Regulation through export controls facilitates the global
dissemination of materials and equipment.
By defining the rules of the game by which companies must
abide, for example, export controls is easier for those companies
to engage in international trade and cooperation.
As Brad Roberts, chair of the CBACI Research Council, has
argued, export controls can, in fact, be trade enablers rather
than trade constraints. It
is this role for export controls that should be emphasized in the
future. At the same
time, the United States must maintain open markets and avoid
neoprotectionist practices that deny or severely limit access to
markets or appropriate technology which would make key states less
inclined to pursue cooperative measures.
Each tool of policy contributes something to an effective response
to the CBW proliferation challenge.
But each tool also has shortcomings that must be overcome,
and none of them constitutes a silver bullet that provides the
total answer. Rather,
for an effective response, the individual tools of policy –
including export controls – must be integrated into a coherent
strategic framework that realizes the synergies among the various
tools of strategy, and facilitates tradeoffs among them so that
they do not work at cross-purposes but maximize their potential
contribution.
The CBW threat is not static and will continue to evolve. Changing
actors and evolving technology – especially in biology-related
areas – will be major drivers of such change.

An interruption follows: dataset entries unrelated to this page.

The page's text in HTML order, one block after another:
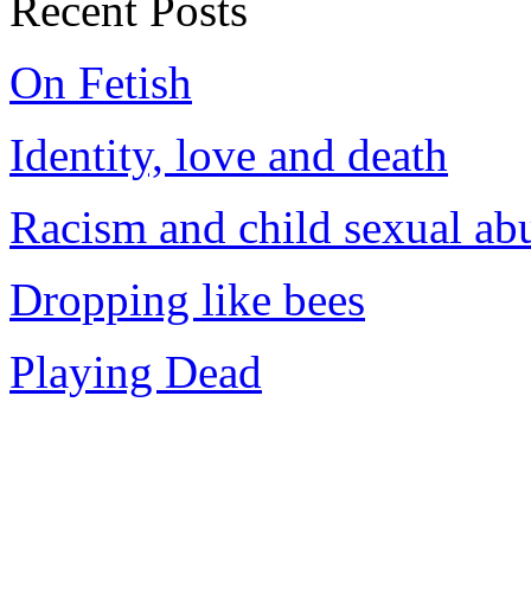
Recent Posts
On Fetish
Identity, love and death
Racism and child sexual
Dropping like bees
Playing Dead
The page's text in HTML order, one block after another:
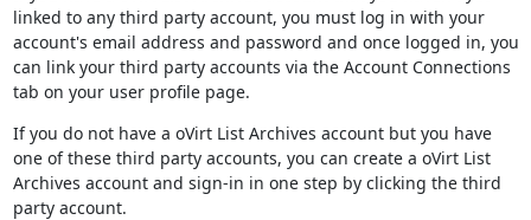
linked to any third party account, you must log in with your
account's email address and password and once logged in, you
can link your third party accounts via the Account Connections
tab on your user profile page.
If you do not have a oVirt List Archives account but you have
one of these third party accounts, you can create a oVirt List
Archives account and sign-in in one step by clicking the third
party account.
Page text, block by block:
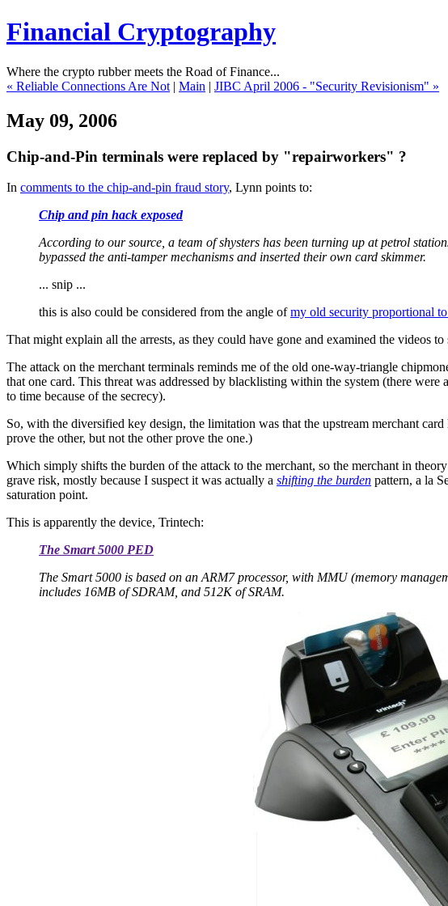
Financial Cryptography
Where the crypto rubber meets the Road of Finance...
« Reliable Connections Are Not | Main | JIBC April 2006 - "Security Revisionism" »
May 09, 2006
Chip-and-Pin terminals were replaced by "repairworkers" ?
In comments to the chip-and-pin fraud story, Lynn points to:
Chip and pin hack exposed
According to our source, a team of shysters has been turning up at petrol
bypassed the anti-tamper mechanisms and inserted their own card skimmer.
... snip ...
this is also could be considered from the angle ofmy old security proportional
That might explain all the arrests, as they could have gone and examined the videos
The attack on the merchant terminals reminds me of the old one-way-triangle
that one card. This threat was addressed by blacklisting within the system (there
to time because of the secrecy).
So, with the diversified key design, the limitation was that the upstream merchant
prove the other, but not the other prove the one.)
Which simply shifts the burden of the attack to the merchant, so the merchant in
grave risk, mostly because I suspect it was actually a shifting the burden pattern, a la
saturation point.
This is apparently the device, Trintech:
The Smart 5000 PED
The Smart 5000 is based on an ARM7 processor, with MMU (memory
includes 16MB of SDRAM, and 512K of SRAM.
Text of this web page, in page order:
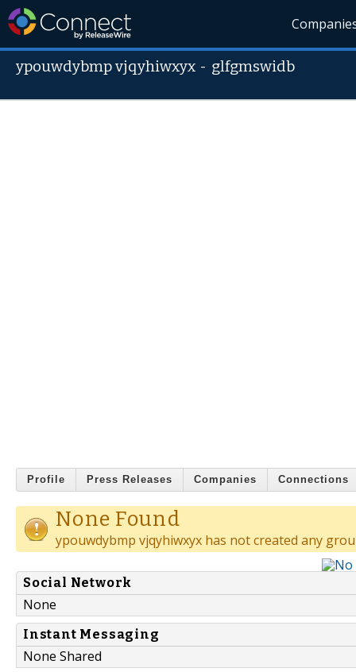
ypouwdybmp vjqyhiwxyx - glfgmswidb
Profile Press Releases Companies Connections
None Found
ypouwdybmp vjqyhiwxyx has not created any
Social Network
None
Instant Messaging
None Shared
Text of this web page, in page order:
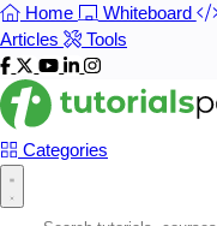
Home Whiteboard
Articles
Tools
Categories
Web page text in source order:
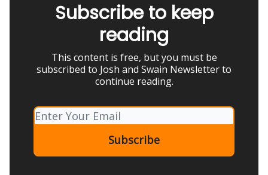
Subscribe to keep
reading
This content is free, but you must be
subscribed to Josh and Swain Newsletter to
continue reading.
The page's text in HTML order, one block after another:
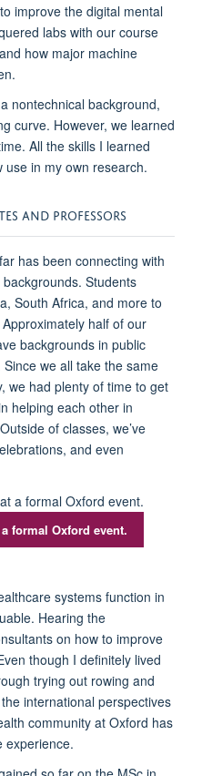
improve the digital mental
labs with our course
how major machine
nontechnical background,
curve. However, we learned
All the skills I learned
in my own research.
AND PROFESSORS
has been connecting with
Students
South Africa, and more to
Approximately half of our
backgrounds in public
we all take the same
we had plenty of time to get
helping each other in
Outside of classes, we’ve
, and even
formal Oxford event.
systems function in
. Hearing the
on how to improve
though I definitely lived
trying out rowing and
international perspectives
community at Oxford has
experience.
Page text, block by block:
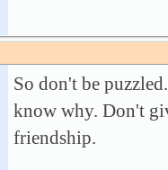
So don't be
know why. Don't
friendship.
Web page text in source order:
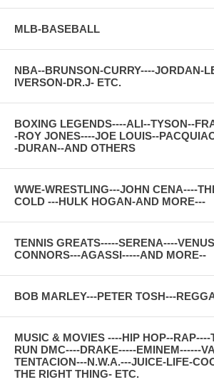
MLB-BASEBALL
NBA--BRUNSON-CURRY----JORDAN-
IVERSON-DR.J- ETC.
BOXING LEGENDS----ALI--TYSON--
-ROY JONES----JOE LOUIS--
-DURAN--AND OTHERS
WWE-WRESTLING---JOHN CENA----
COLD ---HULK HOGAN-AND MORE---
TENNIS GREATS-----SERENA----
CONNORS---AGASSI-----AND MORE--
BOB MARLEY---PETER TOSH---
MUSIC & MOVIES ----HIP HOP--
RUN DMC----DRAKE-----EMINEM------
TENTACION---N.W.A.---JUICE-LIFE-
THE RIGHT THING- ETC.
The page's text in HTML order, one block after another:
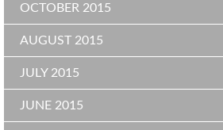
OCTOBER 2015
AUGUST 2015
JULY 2015
JUNE 2015
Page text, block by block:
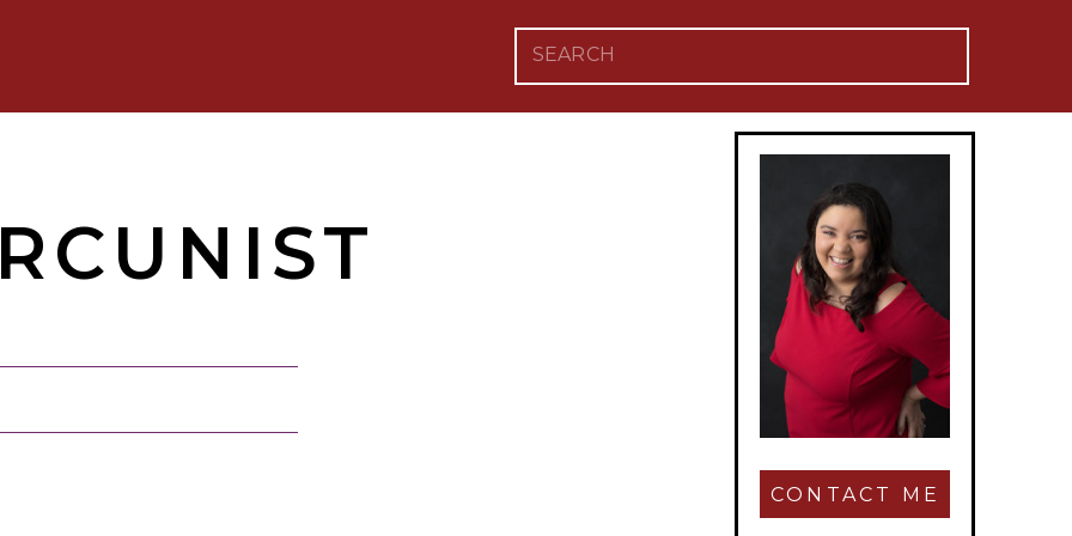
Search
CONTACT ME
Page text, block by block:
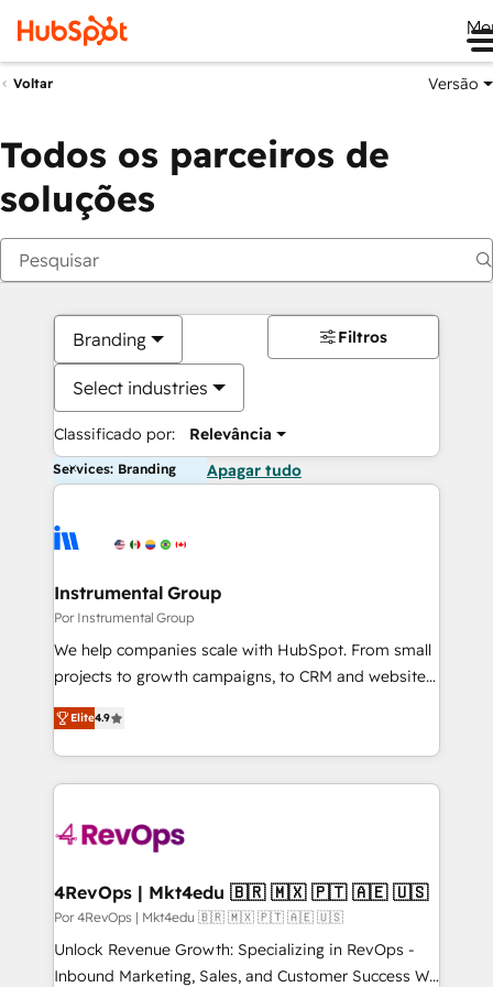
Voltar Versão
Todos os parceiros de
soluções
Branding
Select industries
Classificado por: Relevância
Filtros
Services: Branding Apagar tudo
Instrumental Group
Por Instrumental Group
We help companies scale with HubSpot. From small
projects to growth campaigns, to CRM and websites.
Hire an agency that's experienced in every inch of
HubSpot and willing to work hand-in-hand with your
team to simplify the complex and build a better
experience for your team and customers.
Elite4.9
4RevOps | Mkt4edu 🇧🇷 🇲🇽 🇵🇹 🇦🇪 🇺🇸
Por 4RevOps | Mkt4edu 🇧🇷 🇲🇽 🇵🇹 🇦🇪 🇺🇸
Unlock Revenue Growth: Specializing in RevOps -
Inbound Marketing, Sales, and Customer Success We
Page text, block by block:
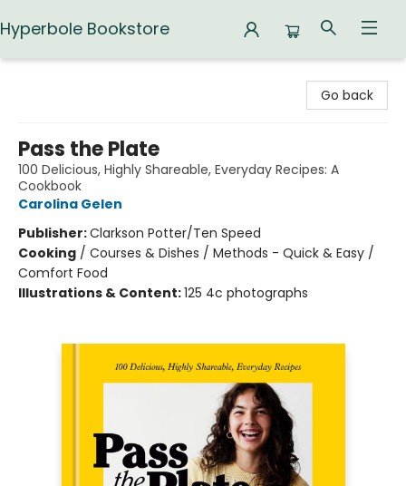
Hyperbole Bookstore
Go back
Pass the Plate
100 Delicious, Highly Shareable, Everyday Recipes: A
Cookbook
Carolina Gelen
Publisher:Clarkson Potter/Ten Speed
Cooking / Courses & Dishes / Methods - Quick & Easy /
Comfort Food
Illustrations & Content:125 4c photographs
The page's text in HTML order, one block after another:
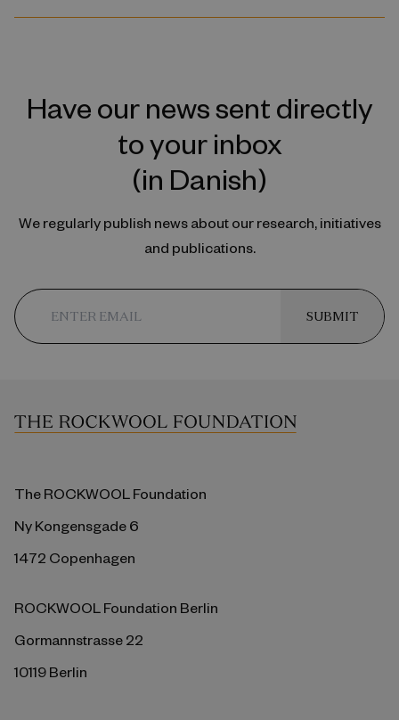
Have our news sent directly
to your inbox
(in Danish)
We regularly publish news about our research, initiatives
and publications.
SUBMIT
The ROCKWOOL Foundation
Ny Kongensgade 6
1472 Copenhagen
ROCKWOOL Foundation Berlin
Gormannstrasse 22
10119 Berlin
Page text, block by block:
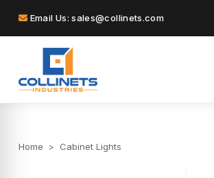
Email Us: sales@collinets.com
Home > Cabinet Lights
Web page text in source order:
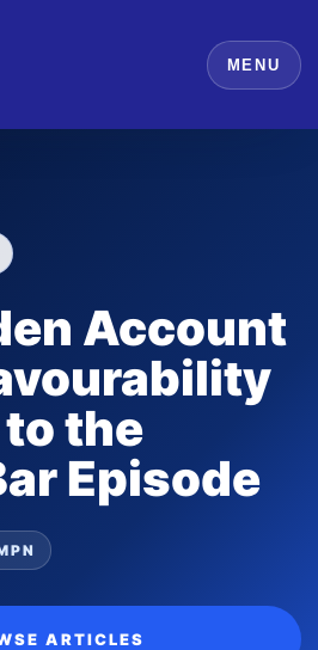
MENU
Account
the
Episode
ARTICLES
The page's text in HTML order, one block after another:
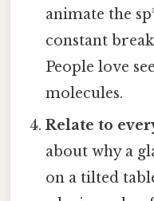
animate the
constant
People love
molecules.
Relate to
about why a
on a tilted
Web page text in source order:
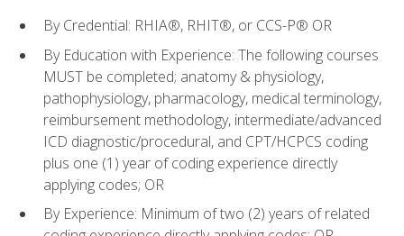
By Credential: RHIA®, RHIT®, or CCS-P® OR
By Education with Experience: The following courses
MUST be completed; anatomy & physiology,
pathophysiology, pharmacology, medical terminology,
reimbursement methodology, intermediate/advanced
ICD diagnostic/procedural, and CPT/HCPCS coding
plus one (1) year of coding experience directly
applying codes; OR
By Experience: Minimum of two (2) years of related
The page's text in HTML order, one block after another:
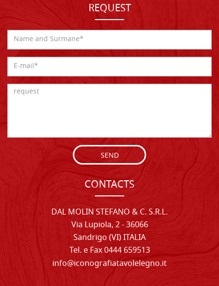
REQUEST
SEND
CONTACTS
DAL MOLIN STEFANO & C. S.R.L.
Via Lupiola, 2 - 36066
Sandrigo (VI) ITALIA
Tel. e Fax 0444 659513
info@iconografiatavolelegno.it
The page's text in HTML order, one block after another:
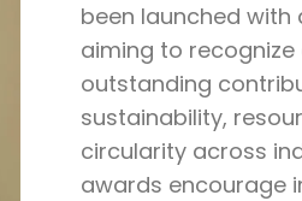
been launched with
aiming to
outstanding
sustainability,
circularity across
awards encourage

In this fluid environment, like the offense-defense
relationship in military affairs, the relationship between CBW
proliferators – whether state or non-state – and responders is
constantly in flux. It
is not always possible to state precisely at any given time how
the balance stands between them.
The important point, however, is that certainty will only
be achieved if we take ourselves out of the game and do nothing.
Then we are certain to lose.
It is not a loss that the nation or the world can afford.